A study published in the scientific journal Molecules in 2020 concluded that freeze drying exhibited effective preservation of food’s antioxidant properties.[1] Another study from the same year concluded that this type of dehydration method is the best to preserve nutritional qualities when compared to other dehydration methods.[2] One of the best things about freeze-drying is that it basically turns ‘fresh’ fruit and veg into store cupboard ingredients, so you can add some freeze-dried broccoli to a soup or a casserole without needing to pop out to the supermarket, and ensure you’re getting virtually all the nutrition of the freshly-harvested vegetable, or you can stir a spoon of freeze-dried beetroot powder into a smoothie and get pretty much the same nutrition as if you’d just whizzed up one of the fresh root veggies.

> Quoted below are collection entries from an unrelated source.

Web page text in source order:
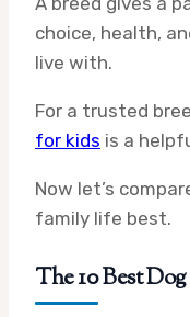
choice, health,
live with.
For a trusted
for kids is a
Now let’s
family life best.
The 10 Best
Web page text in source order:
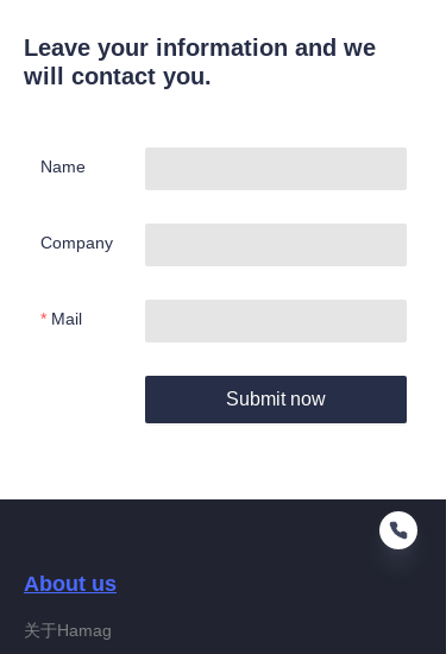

There’s a dizzying array of freeze-dried goods to choose from – it’s an Aladdin’s cave for foodies! Why not try our delicious freeze-dried banana slices, or our nutrition-packed freeze-dried pomegranate seeds? Or maybe you’d like to top your homemade pizzas with our freeze-dried black olive pieces and our amazing freeze-dried mozzarella cheese? There’s even some delightful freeze-dried caramelised red onion pieces to scatter on a salad (or just eat straight from the packet!) Our freeze-dried lemon powder is perfect for lemon drizzle cakes, and our freeze-dried rhubarb powder is absolutely delectable sprinkled over yoghurt and desserts. Our most popular product in the freeze-dried range, though, is lovely red strawberries, which are available in whole, sliced or powdered form. There’s even now an organic version!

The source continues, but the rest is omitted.